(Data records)
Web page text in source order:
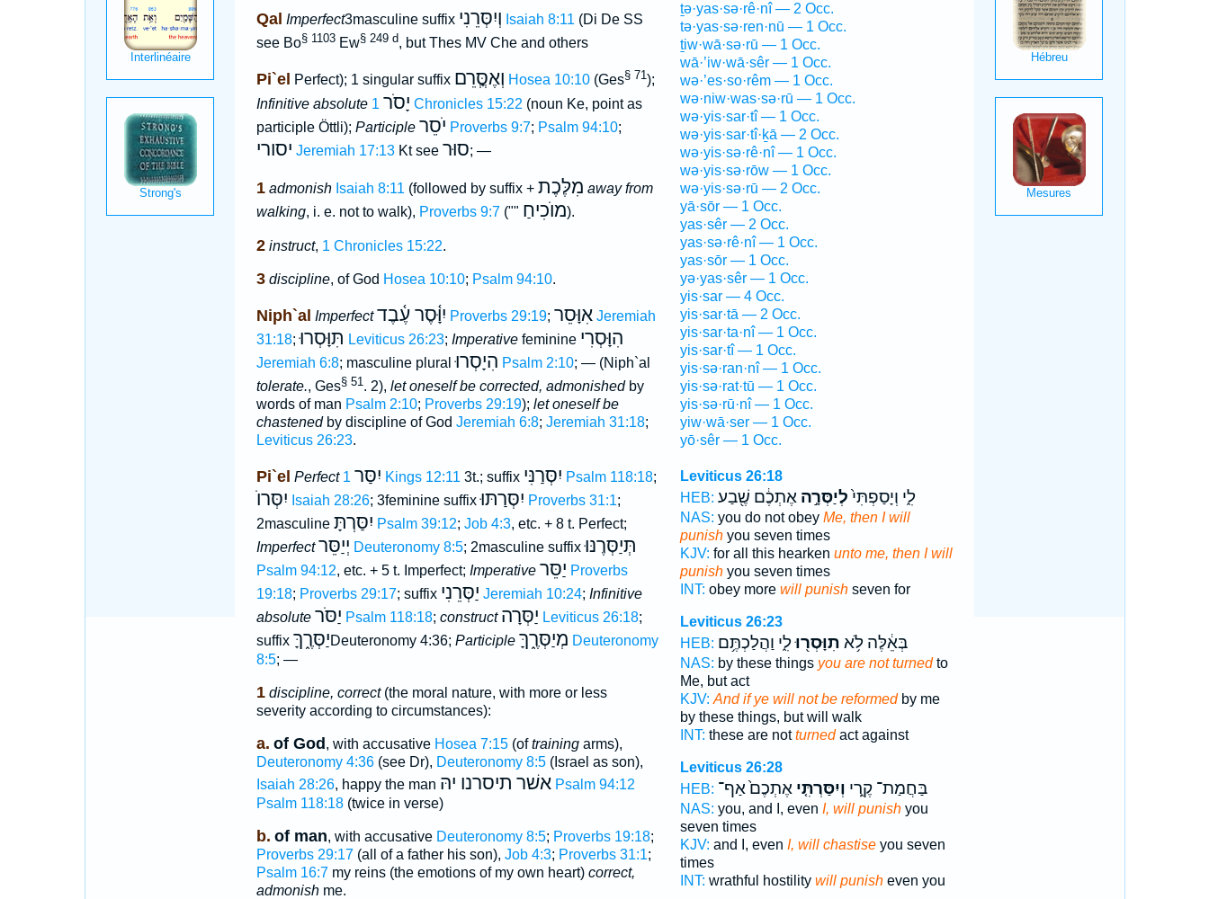
Qal Imperfect3masculine suffix וְיִסְּרֵנִי Isaiah 8:11 (Di De SS
see Bo§ 1103Ew§ 249 d, but Thes MV Che and others
Pi`el Perfect); 1 singular suffix וְאֶסְֳּרֵם Hosea 10:10(Ges§ 71);
Infinitive absolute
יָסֹר 1 Chronicles 15:22 (noun Ke, point as
participle Öttli); Participle יֹסֵר Proverbs 9:7; Psalm 94:10;
יסורי Jeremiah 17:13Kt see סוּר; —
1 admonish Isaiah 8:11 (followed by suffix + מִלֶּכֶת away from
walking, i. e. not to walk), Proverbs 9:7("" מוֺכִיחַ).
2 instruct, 1 Chronicles 15:22.
3 discipline, of God Hosea 10:10; Psalm 94:10.
Niph`al Imperfect יִוָּ֫סֶר עֶ֫בֶד Proverbs 29:19; אִוָּסֵר Jeremiah
31:18;תִּוָּסְרוּ Leviticus 26:23; Imperativefeminine הִוָּסְרִי
Jeremiah 6:8; masculine pluralהִיָסְרוּ Psalm 2:10; — (Niph`al
tolerate., Ges§ 51. 2), let oneself be corrected, admonishedby
words of man Psalm 2:10; Proverbs 29:19); let oneself be
chastenedby discipline of God Jeremiah 6:8; Jeremiah 31:18;
Leviticus 26:23.
Pi`el Perfect יִסַּר 1 Kings 12:11 3t.; suffix יִסְּרַנִּי Psalm 118:18;
יִסְּרוֺ Isaiah 28:26; 3feminine suffixיִסְּרַתּוּ Proverbs 31:1;
2masculine יִסַּרְתָּ Psalm 39:12; Job 4:3, etc. + 8 t. Perfect;
Imperfect יְיַסֵּר Deuteronomy 8:5; 2masculine suffixתְּיַסְּרֶנּוּ
Psalm 94:12, etc. + 5 t. Imperfect; Imperative יַסֵּר Proverbs
19:18; Proverbs 29:17; suffix יַסְּרֵנִי Jeremiah 10:24; Infinitive
absolute יַסֹּר Psalm 118:18; construct יַסְּרָה Leviticus 26:18;
suffix יַסְּרֶ֑ךָּDeuteronomy 4:36; Participle מְיַסְּרֶ֑ךָּ Deuteronomy
8:5; —
1 discipline, correct(the moral nature, with more or less
severity according to circumstances):
a. of God, with accusative Hosea 7:15(oftrainingarms),
Deuteronomy 4:36(see Dr), Deuteronomy 8:5(Israel as son),
Isaiah 28:26, happy the man אשׁר תיסרנו יהּ
Psalm 94:12
Psalm 118:18(twice in verse)
b. of man, with accusative Deuteronomy 8:5; Proverbs 19:18;
Proverbs 29:17(all of a father his son), Job 4:3; Proverbs 31:1;
Psalm 16:7my reins (the emotions of my own heart) correct,
admonishme.
ṯə·yas·sə·rê·nî — 2 Occ.
tə·yas·sə·ren·nū — 1 Occ.
ṯiw·wā·sə·rū — 1 Occ.
wā·’iw·wā·sêr — 1 Occ.
wə·’es·so·rêm — 1 Occ.
wə·niw·was·sə·rū — 1 Occ.
wə·yis·sar·tî — 1 Occ.
wə·yis·sar·tî·ḵā — 2 Occ.
wə·yis·sə·rê·nî — 1 Occ.
wə·yis·sə·rōw — 1 Occ.
wə·yis·sə·rū — 2 Occ.
yā·sōr — 1 Occ.
yas·sêr — 2 Occ.
yas·sə·rê·nî — 1 Occ.
yas·sōr — 1 Occ.
yə·yas·sêr — 1 Occ.
yis·sar — 4 Occ.
yis·sar·tā — 2 Occ.
yis·sar·ta·nî — 1 Occ.
yis·sar·tî — 1 Occ.
yis·sə·ran·nî — 1 Occ.
yis·sə·rat·tū — 1 Occ.
yis·sə·rū·nî — 1 Occ.
yiw·wā·ser — 1 Occ.
yō·sêr — 1 Occ.
Leviticus 26:18
HEB:
לִ֑י וְיָסַפְתִּי֙לְיַסְּרָ֣האֶתְכֶ֔ם שֶׁ֖בַע
NAS: you do not obey Me, then I will
punishyou seven times
KJV: for all this hearken unto me, then I will
punishyou seven times
INT: obey more will punishseven for
Leviticus 26:23
HEB:
בְּאֵ֔לֶּה לֹ֥א תִוָּסְר֖וּלִ֑י וַהֲלַכְתֶּ֥ם
NAS: by these things you are not turnedto
Me, but act
KJV: And if ye will not be reformedby me
by these things, but will walk
INT: these are notturnedact against
Leviticus 26:28
HEB:
בַּחֲמַת־ קֶ֑רִי וְיִסַּרְתִּ֤יאֶתְכֶם֙ אַף־
NAS: you, and I, even I, will punishyou
seven times
KJV: and I, even I, will chastiseyou seven
times
INT: wrathful hostility will punisheven you

Required work: Your reply is to repeat, unchanged, the lines above running from the one with "NAS: you do not obey Me, then I will" up to and including the one with "KJV: And if ye will not be reformedby me".

Result of the task:
NAS: you do not obey Me, then I will
punishyou seven times
KJV: for all this hearken unto me, then I will
punishyou seven times
INT: obey more will punishseven for
Leviticus 26:23
HEB:
בְּאֵ֔לֶּה לֹ֥א תִוָּסְר֖וּלִ֑י וַהֲלַכְתֶּ֥ם
NAS: by these things you are not turnedto
Me, but act
KJV: And if ye will not be reformedby me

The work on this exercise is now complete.